Department of Pattern Dynamics Analysis
Department Head: Professor Yuji Hattori
We promote collaboration between mathematics and other scientific fields by focusing on pattern dynamics that appear in natural phenomena and analyzing them mathematically. For example, we work on the pattern dynamics of reaction-diffusion systems and their applications to material science, as well as the pattern dynamics of flow fields.
Theoretical Analysis of Pattern Dynamics to Understand Structural Formation in Materials Science
The structure of materials plays a significant role in determining their physical properties and functions. Understanding pattern dynamics is essential not only for understanding how the physical properties appear, but also for gaining insight about the creation of novel materials. We are working on the analysis of pattern dynamics from a theoretical point of view, and are also developing machine learning techniques to estimate mathematical models from data.

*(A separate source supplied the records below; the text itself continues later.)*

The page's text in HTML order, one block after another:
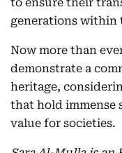
generations within
Now more than
demonstrate a
heritage,
that hold immense
value for societies.
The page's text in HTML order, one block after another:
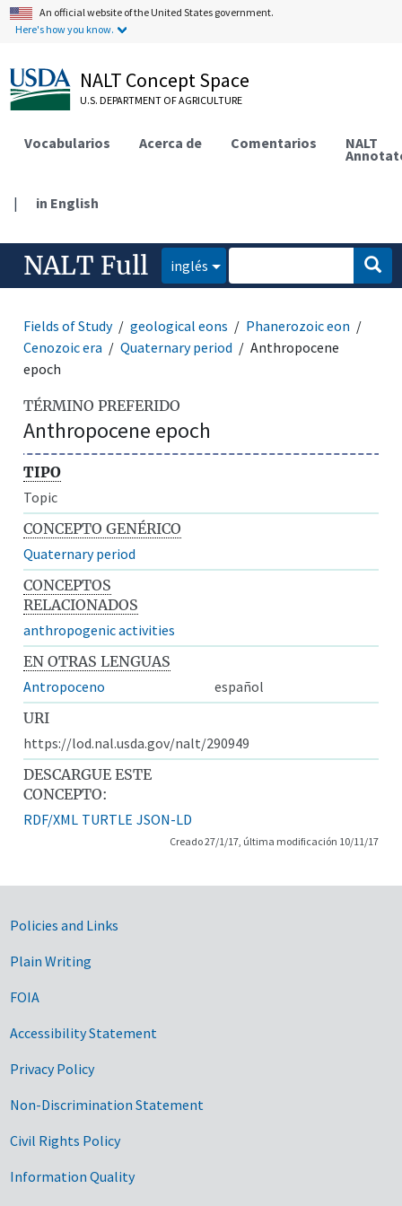
An official website of the United States government.
Here's how you know.
NALT Concept Space
U.S. DEPARTMENT OF AGRICULTURE
Vocabularios Acerca de Comentarios NALT
| in English
NALT Full inglés
Fields of Study geological eons
Phanerozoic eon
Cenozoic era
Quaternary period
Anthropocene
epoch
TÉRMINO PREFERIDO
Anthropocene epoch
TIPO
Topic
CONCEPTO GENÉRICO
Quaternary period
CONCEPTOS
RELACIONADOS
anthropogenic activities
EN OTRAS LENGUAS
Antropoceno
español
URI
https://lod.nal.usda.gov/nalt/290949
DESCARGUE ESTE
CONCEPTO:
RDF/XML TURTLE JSON-LD
Creado 27/1/17, última modificación 10/11/17
Government Links
Policies and Links
Plain Writing
FOIA
Accessibility Statement
Privacy Policy
Non-Discrimination Statement
Civil Rights Policy
Information Quality
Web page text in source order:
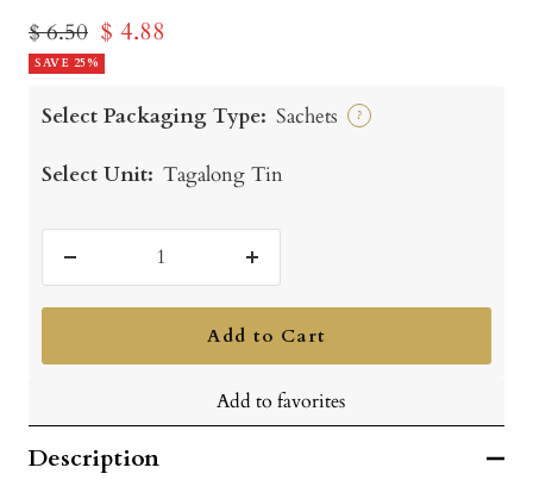
Regular
price
$ 6.50 Sale
price
$ 4.88
SAVE 25%
Select Packaging Type: Sachets ?
Select Unit: Tagalong Tin
quantity
Increase
quantity
Add to Cart
Add to favorites
Description

Construction of the unified combustion limit theory based on space experiments and pattern dynamics analysis of peculiar flames
We are planning experiments to be conducted in space at the international space station, in the Japanese module “KIBO”, in order to construct a unified combustion limit theory, which will comprehensively cover both peculiar “flame ball” phenomena and ordinary flames.
To analyze and create a numerical model for the transition from ordinary flame to flame ball, international collaborative research with Far Eastern Federal University, in Russia, is ongoing. Transition from ordinary flame to flame ball will be addressed experimentally where ordinary flame is decisively obtained by governing equations, whereas flame balls are essentially pattern formation problems.
Mechanism of Instability and Route to Turbulence of Vortical Flows
Many flows are subjected to instability by which small disturbances grow and cause turbulent flow. The route to turbulent flows and the structures and patterns which emerge in the process depend crucially on the nature of the flow. We study the mechanism of various types of flows and the route to turbulence both theoretically and with numerical simulations.